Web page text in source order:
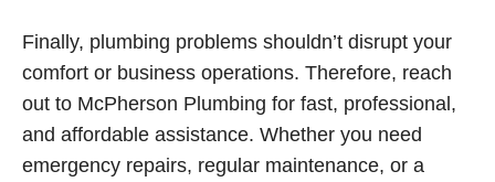
Finally, plumbing problems shouldn’t disrupt your
comfort or business operations. Therefore, reach
out to McPherson Plumbing for fast, professional,
and affordable assistance. Whether you need
emergency repairs, regular maintenance, or a
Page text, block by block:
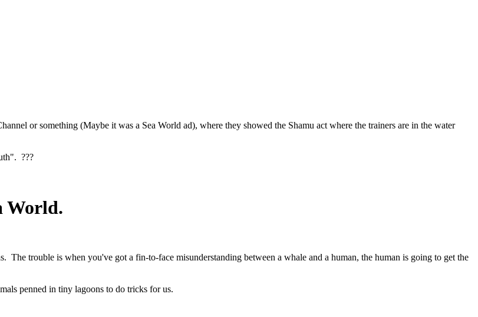
or something (Maybe it was a Sea World ad), where they showed the Shamu act where the trainers are in the water
???
World.
trouble is when you've got a fin-to-face misunderstanding between a whale and a human, the human is going to get the
penned in tiny lagoons to do tricks for us.
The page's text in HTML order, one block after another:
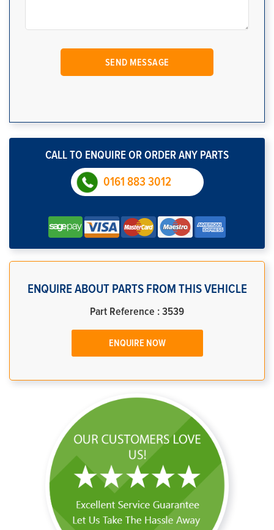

**What the task requires**. Would you print, exactly as they appear, the lines from the line with "Page text, block" through the end of the entries above, leaving out the pictures?

**Solution**.
Page text, block by block:
or something (Maybe it was a Sea World ad), where they showed the Shamu act where the trainers are in the water
???
World.
trouble is when you've got a fin-to-face misunderstanding between a whale and a human, the human is going to get the
penned in tiny lagoons to do tricks for us.
The page's text in HTML order, one block after another:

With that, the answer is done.